Dalam kondisi ini, aku punya dua pilihan. Mengajar dengan baik. Atau pura-pura tidak pandai mengajar.

Ini juga merupakan salah satu metode menyembunyikan sesuatu—antara ‘menampakkan’ atau ‘menghapuskan’.

Dan aku memilih untuk ‘menampakkan’.

Sebaliknya, aku memutuskan untuk pura-pura bisa menggunakan berbagai macam [Ilusi] dengan sangat bebas.

Seperti yang sudah sering kubilang, karena tingkat kemahiranku dalam 『Pemalsuan Dunia』, dalam hal [Ilusi] saja, aku sudah termasuk yang terbaik di seluruh benua, melampaui akademi ini.

Pelajaran pertamaku pun sukses besar, dan selama beberapa hari setelahnya tidak ada masalah…

Namun, pada sore hari pelajaran keempat, ancaman yang telah kuperkirakan akhirnya datang.

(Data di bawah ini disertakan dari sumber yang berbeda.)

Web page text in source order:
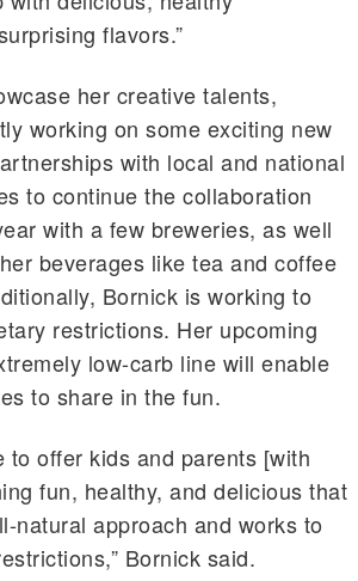
flavors.”
her creative talents,
working on some exciting new
with local and national
to continue the collaboration
with a few breweries, as well
beverages like tea and coffee
Bornick is working to
restrictions. Her upcoming
low-carb line will enable
to share in the fun.
to offer kids and parents [with
fun, healthy, and delicious that
natural approach and works to
Bornick said.
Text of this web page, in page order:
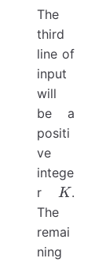
The
third
line of
input
will
be a
positi
ve
intege
r
K
K.
The
remai
ning
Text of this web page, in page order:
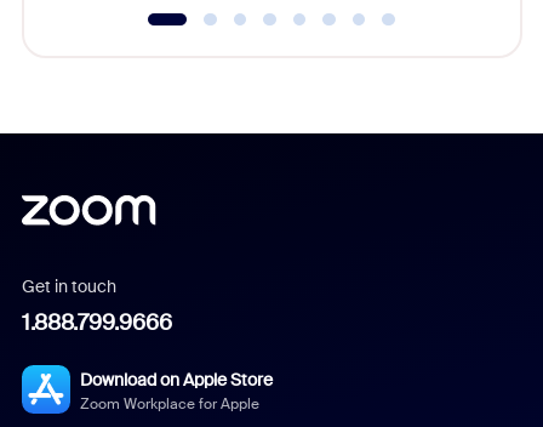
Get in touch
1.888.799.9666
Download on Apple Store
Zoom Workplace for Apple
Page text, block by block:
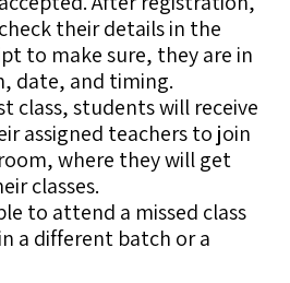
their details in the
to make sure, they are in
date, and timing.
class, students will receive
assigned teachers to join
where they will get
classes.
to attend a missed class
a different batch or a
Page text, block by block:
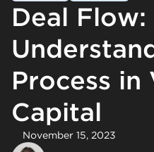
Deal Flow:
Process in
Capital
November 15, 2023
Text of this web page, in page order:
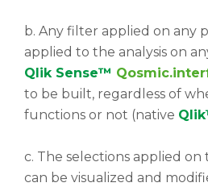
b. Any filter applied on any
applied to the analysis on
Qlik Sense™
to be built, regardless of
functions or not (native
c. The selections applied
can be visualized and
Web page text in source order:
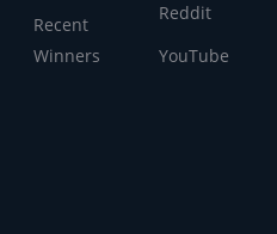
Recent
Winners
Reddit
YouTube
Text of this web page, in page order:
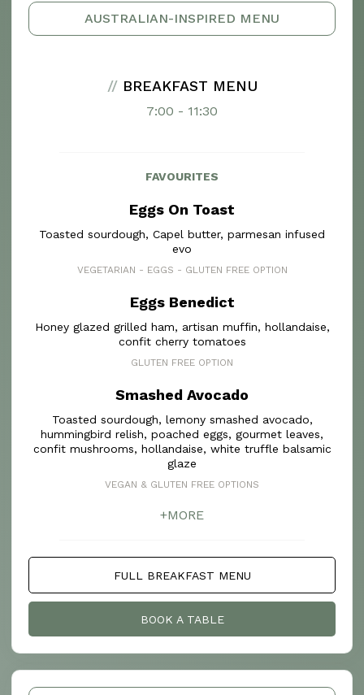
AUSTRALIAN-INSPIRED MENU
//BREAKFAST MENU
7:00 - 11:30
FAVOURITES
Eggs On Toast
Toasted sourdough, Capel butter, parmesan infused
evo
VEGETARIAN - EGGS - GLUTEN FREE OPTION
Eggs Benedict
Honey glazed grilled ham, artisan muffin, hollandaise,
confit cherry tomatoes
GLUTEN FREE OPTION
Smashed Avocado
Toasted sourdough, lemony smashed avocado,
hummingbird relish, poached eggs, gourmet leaves,
confit mushrooms, hollandaise, white truffle balsamic
glaze
VEGAN & GLUTEN FREE OPTIONS
+MORE
FULL BREAKFAST MENU
BOOK A TABLE
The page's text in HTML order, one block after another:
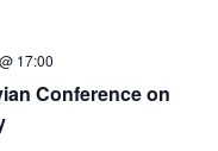
17:00
Conference on
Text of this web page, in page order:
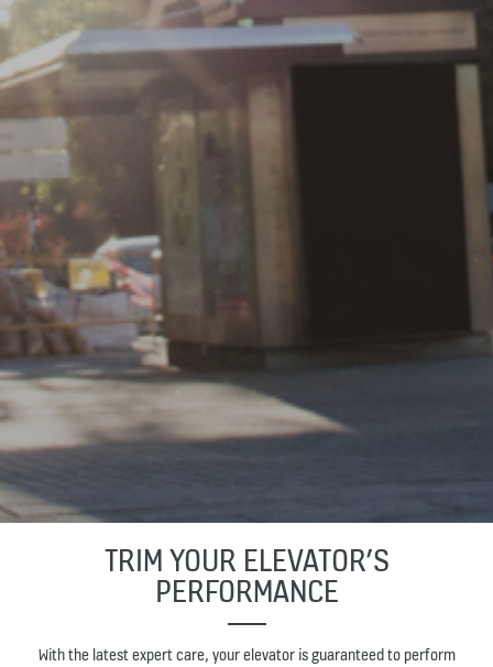
TRIM YOUR ELEVATOR’S
PERFORMANCE
With the latest expert care, your elevator is guaranteed to perform
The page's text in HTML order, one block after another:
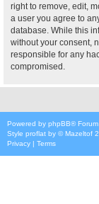
right to remove, edit,
a user you agree to
database. While this
without your consent,
responsible for any
compromised.
Powered by phpBB®
Style proflat by ©Mazeltof
Privacy | Terms
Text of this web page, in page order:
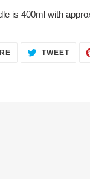
is 400ml with
SHARE
ON
TWEET
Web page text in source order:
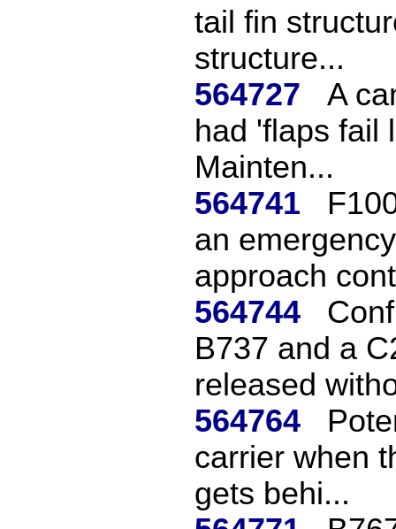
tail fin
structure...
564727
A
had 'flaps fail
Mainten...
564741
an
approach
564744
B737 and a
released
564764
carrier when
gets behi...
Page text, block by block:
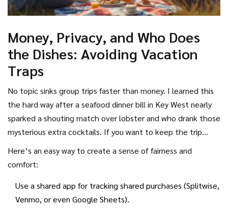
Money, Privacy, and Who Does
the Dishes: Avoiding Vacation
Traps
No topic sinks group trips faster than money. I learned this
the hard way after a seafood dinner bill in Key West nearly
sparked a shouting match over lobster and who drank those
mysterious extra cocktails. If you want to keep the trip
drama-free, tackle money first—before you’re all in the
same car from the airport. About 42% of vacation group
OnePoll). Besides, there’s nothing less relaxing than
calculating who still owes for the Airbnb. Go granular: will
Here’s an easy way to create a sense of fairness and
comfort:
Use a shared app for tracking shared purchases (Splitwise,
Venmo, or even Google Sheets).
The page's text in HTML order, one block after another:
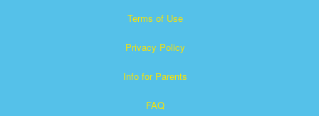
Terms of Use
Privacy Policy
Info for Parents
FAQ
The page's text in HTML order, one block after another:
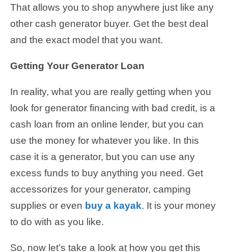
That allows you to shop anywhere just like any
other cash generator buyer. Get the best deal
and the exact model that you want.
Getting Your Generator Loan
In reality, what you are really getting when you
look for generator financing with bad credit, is a
cash loan from an online lender, but you can
use the money for whatever you like. In this
case it is a generator, but you can use any
excess funds to buy anything you need. Get
accessorizes for your generator, camping
supplies or even buy a kayak. It is your money
to do with as you like.
So, now let’s take a look at how you get this
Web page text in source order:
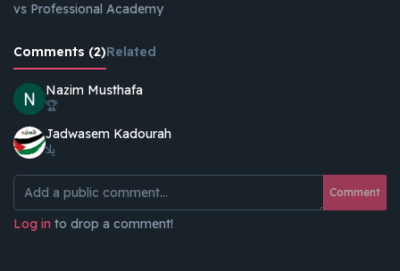
vs Professional Academy
Comments (2)Related
Nazim Musthafa
🏆
Jadwasem Kadourah
يلا
Comment
Log in to drop a comment!
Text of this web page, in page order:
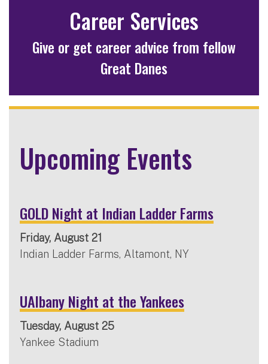
Career Services
Give or get career advice from fellow
Great Danes
Upcoming Events
GOLD Night at Indian Ladder Farms
Friday, August 21
Indian Ladder Farms, Altamont, NY
UAlbany Night at the Yankees
Tuesday, August 25
Yankee Stadium
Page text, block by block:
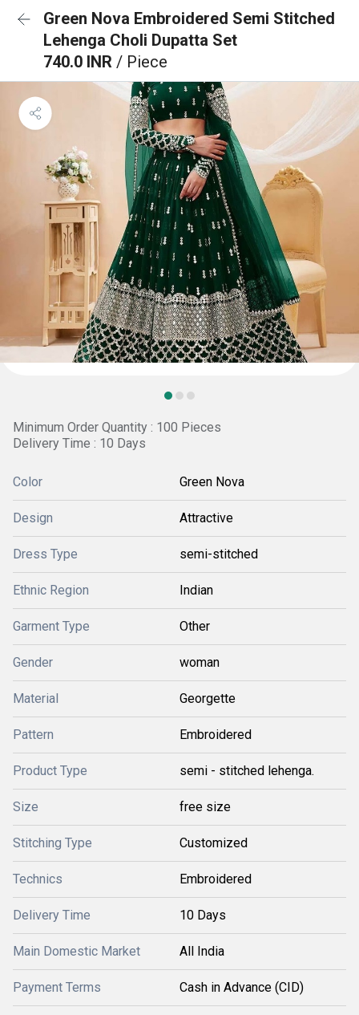
Green Nova Embroidered Semi Stitched
Lehenga Choli Dupatta Set
740.0 INR / Piece
Minimum Order Quantity : 100 Pieces
Delivery Time : 10 Days
Color Green Nova
Design Attractive
Dress Type semi-stitched
Ethnic Region Indian
Garment Type Other
Gender woman
Material Georgette
Pattern Embroidered
Product Type semi - stitched lehenga.
Size free size
Stitching Type Customized
Technics Embroidered
Delivery Time 10 Days
Main Domestic Market All India
Payment Terms Cash in Advance (CID)
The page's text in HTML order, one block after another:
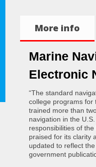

【 Derek, Tahun 1 Jurusan Pembunuhan: “Profesor datang.” 】

Tempatnya adalah gimnasium dalam di lantai satu Gedung Batalion.

Awalnya, aku berencana bertemu Adele sekitar 20 menit kemudian untuk latihan ringan, tapi para tamu tak diundang lebih dulu mendatangiku.

【 John, Tahun 1 Jurusan Pembunuhan: “Terkonfirmasi.” 】

【 Haru, Tahun 1 Jurusan Pembunuhan: “Terkonfirmasi!” 】

【 Dominic, Tahun 1 Jurusan Pembunuhan: <Aaa— Terkonfirmasi.> 】

…Ujian pembunuhan ulang dimulai.

Jumlah mereka ada lima. Semuanya murid yang mengikuti kelasku. Entah kenapa, Dominic dan Haru, yang kutemui di percobaan pembunuhan pertamaku, juga ada di antara mereka.

【 Derek: 】

【 Derek: <Kalian semua sudah hafal rencananya, kan?> 】

【 John: <Terkonfirmasi.> 】

【 Haru: <Terkonfirmasi!> 】

Kelima titik merah di peta mini menyebar ke berbagai arah. Ini bukan sekadar upaya pembunuhan, tapi sudah masuk kategori ‘operasi pembunuhan’.

‘…Merepotkan.’

Kalau ada perbedaan antara diriku dan para profesor lainnya: mereka bisa menahan pembunuhan murni dengan kekuatan fisik murni, sedangkan aku sangat lemah dalam hal itu. Artinya, aku bisa mati kapan saja.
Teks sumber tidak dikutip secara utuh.